1 luglio 2015 / 15:01 / tra 2 anni

Pininfarina prosegue trattative con Mahindra, auspica intesa a breve - fonti

di Stefano Rebaudo

MILANO, 1 luglio (Reuters) - Pincar, holding di controllo di Pininfarina, e le banche creditrici del gruppo italiano proseguono le trattative per la cessione della società a Mahindra&Mahindra e sperano di arrivare a un accordo anche preliminare entro luglio.

Lo dicono due fonti vicine alla vicenda.

Le parti hanno tentato di formalizzare una prima intesa entro l‘assemblea degli azionisti del 29 aprile, senza successo, e ora puntano allo stesso obiettivo entro fine mese.

Una terza fonte vicina alla situazione dice che gli indiani di Mahindra sono negoziatori difficili e potrebbero rinviare un possibile accordo al fine di spuntare un prezzo migliore.

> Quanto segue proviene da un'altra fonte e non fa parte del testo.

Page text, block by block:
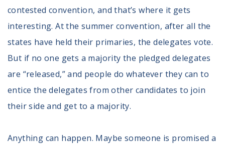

Il tempo non gioca a favore di Pininfarina che deve rientrare del debito bancario e ha un margine operativo lordo negativo. Il primo trimestre dell‘anno ha visto un calo del fatturato (10,9 milioni di euro da 12,6 milioni del 2014) e un aggravarsi della perdita operativa lorda a 1,3 da 0,9 milioni.

Anche se le cose non andassero a buon fine è difficile dire che le trattative siano chiuse, perché le parti sono interessate a un‘intesa.

I colloqui al momento sono attivi e la situazione potrebbe cambiare in tempi brevi.

Al momento gli istituti di credito, attori principali dalla parte della società italiana, preferiscono un operatore industriale come Mahindra e gli indiani vorrebbero sfruttare un marchio come Pininfarina per realizzare auto sportive.

SI GUARDA A RISTRUTTURAZIONE DEBITO

Nel 2015 il covenant sull‘Ebitda, che se violato dà alle banche la possibilità di chiedere il rimborso del debito, sarà “difficilmente raggiungibile”, secondo la relazione trimestrale.

Il debito bancario della società è pari a poco più di 100 milioni, attualizzato è pari a 70 milioni.

Quello sulla posizione finanziaria netta “non appare critico”, così come la capacità di rispettare gli impegni finanziari previsti dagli accordi con le banche.

Portare la società al concordato preventivo per le banche sarebbe l‘ultima spiaggia, aggiunge la terza fonte, ed è quindi probabile ricorrano a misure in grado di consentire alla società di proseguire nell‘attività.

E’ possibile una semplice sanatoria della violazione del parametro o una ristrutturazione del debito.

Allo stato attuale la strada da percorrere è quella della ristrutturazione del debito, considerato che già nel 2013, c‘è stata “una sanatoria sulla violazione del parametro”, secondo due fonti. L‘attuale accordo con le banche sul debito risale all‘aprile 2012 e scade nel 2018.

Mahindra non ha risposto alla richiesta di un commento, mentre Pininfarina e le principali banche creditrici Intesa Sanpaolo e UniCredit non hanno commentato.